● Work order
Across these entries, count the lines holding the string "Business"; the number is the whole answer.
----- Extracted data
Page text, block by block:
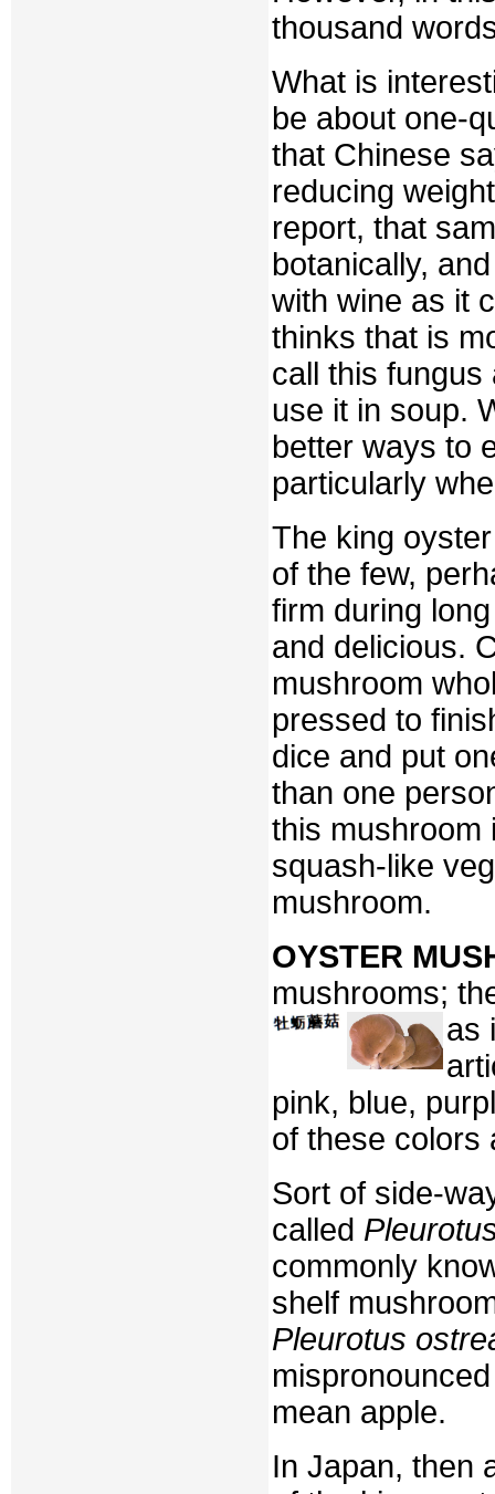
thousand
What is
be about one-
that Chinese
reducing
report, that
botanically,
with wine as it
thinks that is
call this
use it in soup.
better ways to
particularly
The king
of the few,
firm during
and delicious.
mushroom
pressed to
dice and put
than one
this mushroom
squash-like
mushroom.
OYSTER
mushrooms;
as
pink, blue,
of these colors
Sort of side-
called
commonly
shelf
Pleurotus
mean apple.
In Japan, then
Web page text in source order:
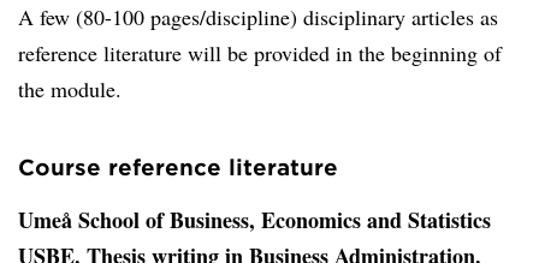
A few (80-100 pages/discipline) disciplinary articles as
reference literature will be provided in the beginning of
the module.
Course reference literature
Umeå School of Business, Economics and Statistics
USBE. Thesis writing in Business Administration.
----------
● Task output
2